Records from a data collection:

'''

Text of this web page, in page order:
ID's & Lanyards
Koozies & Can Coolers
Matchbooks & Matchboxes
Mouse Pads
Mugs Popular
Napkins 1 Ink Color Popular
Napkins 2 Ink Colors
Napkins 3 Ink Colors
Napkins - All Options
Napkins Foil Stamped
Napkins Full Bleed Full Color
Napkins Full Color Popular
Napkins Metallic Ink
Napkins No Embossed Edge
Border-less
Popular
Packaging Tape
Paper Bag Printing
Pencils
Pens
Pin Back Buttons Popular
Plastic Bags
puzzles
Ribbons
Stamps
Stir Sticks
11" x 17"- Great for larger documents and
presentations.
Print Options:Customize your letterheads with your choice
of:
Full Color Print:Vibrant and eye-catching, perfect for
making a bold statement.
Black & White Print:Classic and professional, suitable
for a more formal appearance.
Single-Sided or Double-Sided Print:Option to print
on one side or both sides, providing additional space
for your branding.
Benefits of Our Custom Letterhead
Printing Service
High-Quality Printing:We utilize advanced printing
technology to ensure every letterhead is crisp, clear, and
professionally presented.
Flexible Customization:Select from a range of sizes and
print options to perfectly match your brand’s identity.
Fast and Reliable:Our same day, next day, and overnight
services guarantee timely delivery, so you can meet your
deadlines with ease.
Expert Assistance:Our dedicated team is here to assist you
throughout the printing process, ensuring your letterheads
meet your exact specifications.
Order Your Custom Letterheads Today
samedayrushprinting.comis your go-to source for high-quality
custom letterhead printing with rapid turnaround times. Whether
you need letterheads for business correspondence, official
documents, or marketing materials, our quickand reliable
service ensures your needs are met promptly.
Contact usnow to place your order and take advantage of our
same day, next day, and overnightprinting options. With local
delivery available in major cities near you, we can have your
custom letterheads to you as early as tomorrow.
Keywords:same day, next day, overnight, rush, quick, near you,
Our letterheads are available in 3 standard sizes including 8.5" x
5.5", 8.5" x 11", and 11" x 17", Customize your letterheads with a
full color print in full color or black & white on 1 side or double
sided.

'''

Starting at the first line of the records above, please copy every line exactly through the line containing "professionally presented.", and stop there.

* _SOLUTION FOR THIS EXERCISE_
Text of this web page, in page order:
ID's & Lanyards
Koozies & Can Coolers
Matchbooks & Matchboxes
Mouse Pads
Mugs Popular
Napkins 1 Ink Color Popular
Napkins 2 Ink Colors
Napkins 3 Ink Colors
Napkins - All Options
Napkins Foil Stamped
Napkins Full Bleed Full Color
Napkins Full Color Popular
Napkins Metallic Ink
Napkins No Embossed Edge
Border-less
Popular
Packaging Tape
Paper Bag Printing
Pencils
Pens
Pin Back Buttons Popular
Plastic Bags
puzzles
Ribbons
Stamps
Stir Sticks
11" x 17"- Great for larger documents and
presentations.
Print Options:Customize your letterheads with your choice
of:
Full Color Print:Vibrant and eye-catching, perfect for
making a bold statement.
Black & White Print:Classic and professional, suitable
for a more formal appearance.
Single-Sided or Double-Sided Print:Option to print
on one side or both sides, providing additional space
for your branding.
Benefits of Our Custom Letterhead
Printing Service
High-Quality Printing:We utilize advanced printing
technology to ensure every letterhead is crisp, clear, and
professionally presented.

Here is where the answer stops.